Я понимала, что мои страхи нелепы. Он не забрал бы меня из семьи, не привел бы в Междуместье, не создал бы замечательный дом и остальные чудесные вещи – платья, книги, деревья – лишь для того, чтобы потом меня бросить. Я его крестница. Он столько для меня сделал, подтвердив, что я для него что-то значу, что он мной дорожит.
– Он меня не забыл, – проговорила я.
Это казалось логичным и правильным.
– Ты уверена, что не забыл? – прошелестел у меня в голове противный тоненький голос.
Он был таким реальным, что я испуганно огляделась по сторонам, проверяя, нет ли кого-то рядом.
– Уверена, – твердо произнесла я, пытаясь прогнать гадкую мысль. Конечно, это всего лишь мысль. Я здесь одна, а значит, и голос у меня в голове не что иное, как отзвук моих размышлений.
Мои мысли – я надеялась, что это только мысли, – надо мной насмехались.
– Он забыл.
– Не забыл. – Я испугалась, что схожу с ума.
– Один раз он тебя уже бросил.
Я промолчала, не зная, что возразить. Он действительно меня бросил. Когда я была совсем маленькой и нуждалась в нем больше всего. Он появился и сразу ушел. И лишь через долгих двенадцать лет вспомнил, что надо вернуться.

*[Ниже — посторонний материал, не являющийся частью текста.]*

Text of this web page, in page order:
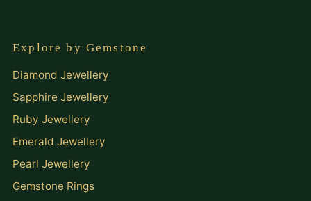
Explore by Gemstone
Diamond Jewellery
Sapphire Jewellery
Ruby Jewellery
Emerald Jewellery
Pearl Jewellery
Gemstone Rings

Я поднялась на ноги и чуть не упала. Мышцы одеревенели от недостатка привычной нагрузки. Впервые в жизни я провела день в праздности и безделье, практически неподвижно – разве что перелистывала страницы да подносила ко рту чашку с чаем. Мышцы болели, но вовсе не так, как болят после тяжелой работы, и у меня вдруг мелькнула страшная мысль, что я проспала в кресле гораздо дольше, чем мне представлялось. У меня возникло чувство, что я оказалась в пограничном пространстве, где время бежит стремительно и его прошло слишком много. Меррик отсутствовал не один день, а годы, века, тысячелетия. Я уже не девчонка двенадцати лет, юная, легкая и проворная. Я стала старухой, древней, вечной. В этот миг что-то сломалось в моем сознании.
Я поняла, что мне трудно дышать. Грудь будто сдавило невидимым обручем. Это давление все нарастало. Казалось, еще немного – и мои глаза выскочат из орбит.

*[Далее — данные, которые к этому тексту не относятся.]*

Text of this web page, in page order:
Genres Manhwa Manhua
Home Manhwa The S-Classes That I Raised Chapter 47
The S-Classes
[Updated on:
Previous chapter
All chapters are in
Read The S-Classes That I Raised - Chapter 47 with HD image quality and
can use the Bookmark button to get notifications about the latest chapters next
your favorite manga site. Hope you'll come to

– Костных орбит, также именуемых глазными впадинами, или глазницами, – пробормотала я себе под нос, и эта фраза из трактата по анатомии, выученная несколько часов назад, подействовала как волшебное заклинание. Паника отступила, и я снова могла дышать, думать и слышать что-то еще, кроме грохота крови в ушах.
Я не позволю ему так со мной обращаться. Он не будет держать меня здесь, в этом доме, как в плену, да еще и указывать, что делать. Я не безвольный автомат, который безропотно выполняет любые приказы. Я его крестница, и мне надоело, что со мной не считаются.
Без дальнейших раздумий я распахнула дверь и шагнула навстречу буре, которая поднялась, как я и ожидала. Ветер выл. Дождь хлестал.
Если Меррик наколдовал бури, чтобы заставить меня слушаться, то пусть узнает, что они меня не остановят. Я вышла под дождь. И мгновенно промокла до нитки. Я не ожидала, что ливень окажется таким холодным. Холоднее теплых весенних дождей, которые уже начали поливать Гравьенский лес.
Я дрожала от озноба, но не повернула назад. Я вошла в рощу цветущих деревьев, наблюдая, как в небе сверкают молнии, бьют между тучами, опаляют их яркими вспышками, но не могут ударить в землю.
Ветер метался в ветвях у меня над головой, выл и рычал, и мне сразу вспомнились страшные истории, которые Реми рассказывал у очага долгими зимними вечерами: истории о лугару, людях-оборотнях, которые в полнолуние превращаются в свирепых волков, вечно голодных и жадных до человеческой крови.
– Я все равно вышла из дома! – Я повысила голос, стараясь перекричать рев ветра и грохот ливня. Мне хотелось заявить о своем бунте как можно громче, чтобы Меррик услышал. – Я не позволю тебе запереть меня и забыть о моем существовании еще на двенадцать лет!